Under Section 23 of Act 496, the registration court may allow, or order, an amendment of the application
for registration when it appears to the court that the amendment is necessary and proper. The purpose of
the new publication is to give notice to all persons concerned regarding the amended application. Without
a new publication the registration court cannot acquire jurisdiction over the area or parcel of land that is
added to the area covered by the original application, and the decision of the registration court would be a
nullity insofar as the decision concerns the newly included land.
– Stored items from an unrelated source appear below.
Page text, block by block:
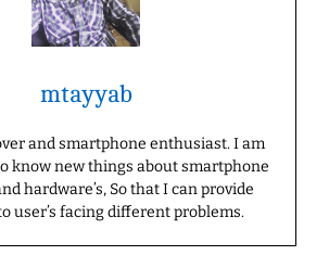
mtayyab
and smartphone enthusiast. I am
know new things about smartphone
hardware’s, So that I can provide
user’s facing different problems.

The reason is because without a new publication, the law is infringed with respect to the publicity that is
required in registration proceedings, and third parties who have not had the opportunity to present their
claim might be prejudiced in their rights because of failure of notice.

Important part:
If the amendment consists in the inclusion in the application for registration of an area or parcel of
land not previously included in the original application, as published, a new publication of the
amended application must be made. But if the amendment consists in the exclusion of a portion of
the area covered by the original application and the original plan as previously published, a new
publication is not necessary.

In the case at bar, we find that the original plan covering Parcel 1 and Parcel 2 that accompanied
the application for registration in LRC No. 7681 was amended in order to exclude certain areas that
were the subject of opposition, or which were the subject of another registration case, when the lower
court said that the area of Parcel 1 in the decree of registration is bigger than the area of Parcel 1 in the
application as published, it did not mention the fact that the difference in area is only 27.10 square meters.
We believe that the difference of 27.10 square meters, between the computation of the area when the
original plan was made and the computation of the area when the amended plan was prepared, cannot be
considered substantial as would affect the identity of Parcel 1. It is the settled rule in this jurisdiction that
only in cases where the original survey plan is amended during the registration proceedings by the addition
of lands not previously included in the original plan should publication be made in order to confer jurisdiction
on the court to order the registration of the area that was added after the publication of the original plan.

The settled rule, further, is that once the registration court had acquired jurisdiction over a certain parcel,
or parcels, of land in the registration proceedings in virtue of the publication of the application, that
jurisdiction attaches to the land or lands mentioned and described in the application. If it is later shown that
the decree of registration had included land or lands not included in the original application as published,
then the registration proceedings and the decree of registration must be declared null and void in so far —
but only in so far — as the land not included in the publication is concerned. This is so, because the court
did not acquire jurisdiction over the land not included in the publication-the publication being the basis: of
the jurisdiction of the court. But the proceedings and the decree of registration, relating to the lands that
were included in the publication, are valid. Thus, if it is shown that a certificate of title had been issued
covering lands where the registration court had no jurisdiction, the certificate of title is null and void insofar
as it concerns the land or lands over which the registration court had not acquired jurisdiction.

The joint decision of the Court of First Instance, appealed from, is REVERSED and SET ASIDE.